Problem to solve: Could you transcribe every entry below exactly, leaving out the pictures?

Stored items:
########################################
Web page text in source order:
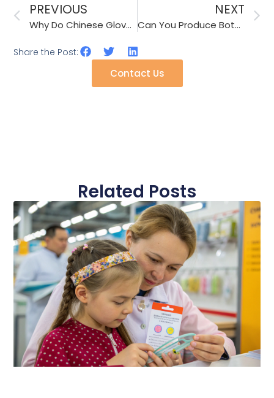
PREVIOUS
Why Do Chinese Glove Factories Request a Hand Circumference Chart Before Sizing Production?
NEXT
Can You Produce Both Knitted and Woven Scarves in One Factory?
Share the Post:
Contact Us
Related Posts
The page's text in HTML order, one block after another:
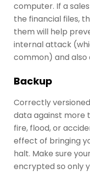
########################################
Result for this task:
Web page text in source order:
PREVIOUS
Why Do Chinese Glove Factories Request a Hand Circumference Chart Before Sizing Production?
NEXT
Can You Produce Both Knitted and Woven Scarves in One Factory?
Share the Post:
Contact Us
Related Posts
The page's text in HTML order, one block after another:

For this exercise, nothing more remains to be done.